JSU to Host First Film Conference, "Storytelling," on April 4
04/01/2014
Jacksonville State University and The Alabama Film Symposium are pleased to present JSU's first film conference, "Storytelling," on Friday, April 4 from 11 a.m. - 7 p.m. at the Anders Round House on the JSU campus.
Speakers for the event are:
- Bernadette Guthrie, Cornell University
- Scott Angus, Maryville University
- Matthew Jarvis, Jacksonville State University
Agenda
11 a.m. Screen Winter Light, dir. Ingmar Bergman, 1962
12:30 p.m. Paper by Bernadette Guthrie and questions
1 p.m. Lunch
2 p.m. Screen White Dog, dir. Samuel Fuller, 1982
3:30 p.m. Paper by Scott Angus and questions
4 p.m. Screen The Taking of Power by Louis XIV, dir. Roberto Rossellini, 1966
6 p.m. Paper by Matthew Jarvis and questions
6:30 p.m. Panel discussion and wrap-up
Winter Light
With Winter Light, master craftsman Ingmar Bergman explores the search for redemption in a meaningless existence. In this stark depiction of spiritual crisis, small-town pastor Tomas Ericsson (Gunnar Björnstrand) performs his duties mechanically before a dwindling congregation. When he is asked to assist with a troubled parishioner’s (Max von Sydow) debilitating fear of nuclear annihilation, Tomas is terrified to find that he can provide nothing but his own uncertainty. Beautifully photographed by Sven Nykvist, Winter Light is an unsettling look at the human craving for personal validation in a world seemingly abandoned by God.
White Dog
Samuel Fuller’s throat-grabbing exposé on American racism was misunderstood and withheld from release when it was made in the early eighties; today, the notorious film is lauded for its daring metaphor and gripping pulp filmmaking. Kristy McNichol stars as a young actress who adopts a lost German shepherd, only to discover through a series of horrifying incidents that the dog has been trained to attack black people, and Paul Winfield plays the animal trainer who tries to cure him. A snarling, uncompromising vision, White Dog is a tragic portrait of the evil done by that most corruptible of animals: the human being.
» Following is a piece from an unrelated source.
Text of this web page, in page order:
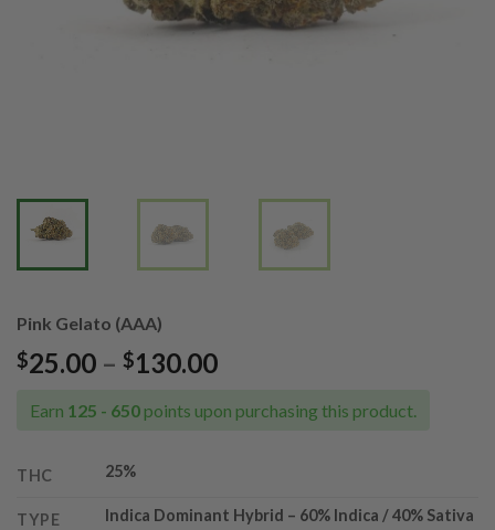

The Taking of Power by Louis XIV
Filmmaking legend Roberto Rossellini brings his passion for realism and unerring eye for the everyday to this portrait of the early years of the reign of France’s “Sun King,” and in the process reinvents the costume drama. The death of chief minister Cardinal Mazarin, the construction of the palace at Versailles, the extravagant meals of the royal court: all are recounted with the same meticulous quotidian detail that Rossellini brought to his contemporary portraits of postwar Italy. The Taking of Power by Louis XIV dares to place a larger-than-life figure at the level of mere mortal.